My to-do list for tomorrow is only about a mile long, to be done before work at night: Clean John's house for Bible study on Tuesday night, look for ballet slippers, find flowers for boutonnieres and corsages for Groomsmen and mothers/grandmothers/great-grandmother,meet Aaron for lunch at Panera to discuss invitations and wedding programs, go to the bank and pay Momma, pay bills with a thankful attitude that God has provided the means to fulfill my responsibilities :)
This morning I went to the ICM service with John, and went to my Momma's class and met her kids. Then I hopped on the bus and met a little boy named Antionne. He's a sweet little first grader, a little bitty boy. He came and sat next to me and showed his Sunday school paper. He kept scooting closer and closer, so I said "hey, you wanna sit on my lap so you can look out the window??" And he said " yeah, OK" So we talked about fire trucks and motorcycles for a minute, then he shivered and said he was cold. So I wrapped him up in my sweater and pulled him close. And he turned in my lap and just snuggled into my shoulder. I sang to him all the way to his house, and when we got to his stop, he said " I gotta go now....I love you" and he gave me a kiss on the cheek and skipped off the bus. That boy made me melt right there in my seat. I wanted to take him home with me so badly! So I told John tonight that someday I want to adopt a little african-american baby:) He agrees, but marriage comes first! Anyhoo...to bed with me!

Friday, April 2, 2010

A very Good Friday indeed.

"but He was wounded for our transgressions; he was crushed for our iniquities; upon him was the chastisement that brought us peace" That brought MY sinful soul peace " and with his stripes we are healed." Isaiah 53:5
Reading the account of the crucifxion of my Jesus in Luke 23 has always been such a sobering process...I wonder why I don't do it more often. If I read this account every day, would I become calloused to the glorious truth that is there? That Christ willingly gave his life to redeem me?

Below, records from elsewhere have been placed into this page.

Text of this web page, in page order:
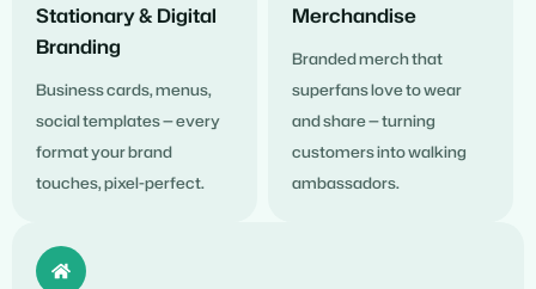
Stationary & Digital
Branding
Business cards, menus,
social templates — every
format your brand
touches, pixel-perfect.
Merchandise
Branded merch that
superfans love to wear
and share — turning
customers into walking
ambassadors.
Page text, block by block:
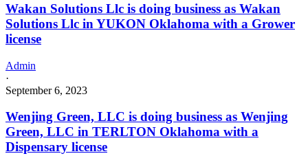
Wakan Solutions Llc is doing business as Wakan
Solutions Llc in YUKON Oklahoma with a Grower
license
Admin
·
September 6, 2023
Wenjing Green, LLC is doing business as Wenjing
Green, LLC in TERLTON Oklahoma with a
Dispensary license
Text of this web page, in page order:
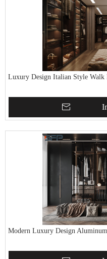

Or would I be so consumed with joy and thankfulness on a daily basis, that my words and actions would be completely different....I would hope for the latter. I would hope that remembering the sacrifice of that day would change my everyday, that all I do would be done to bring glory and joy to this God/man who died to reconcile me to a holy God.

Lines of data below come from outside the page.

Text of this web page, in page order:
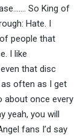
So King of
Hate. I
people that
I like
that disc
as often as I get
about once every
yeah, you will
fans I’d say

The account of the crucifixion in Matthew 27 is probably my favorite of all gospel accounts,as it gives me the details I treasure most. That Jesus' life was not taken, rather, it was given up. Vs 51 describes the tearing of the veil leading to the Most Holy Place in the temple. Jesus' death opened the path for me to come to God, as he became the highest priest. And I cannot fathom the heartbreak and suffering Jesus endured having lost fellowship with his Father, because of my sin. While I have been redeemed, I have never know perfect fellowship with God. It has ALWAYS been marred by my sin, my pride, my self love; and to be out of fellowship with God (as sinful as I am it happens frequently) is miserable enough for me, how much more so for the beloved Son of God?
" I can't comprehend this fathomless love, gripped and amazed by what you have done. Why would the adored become the despised, to bear all the furious wrath that was mine? How awesome this mystery, of your fathomless love for me."
Sunday is coming, the tomb did not stay full!!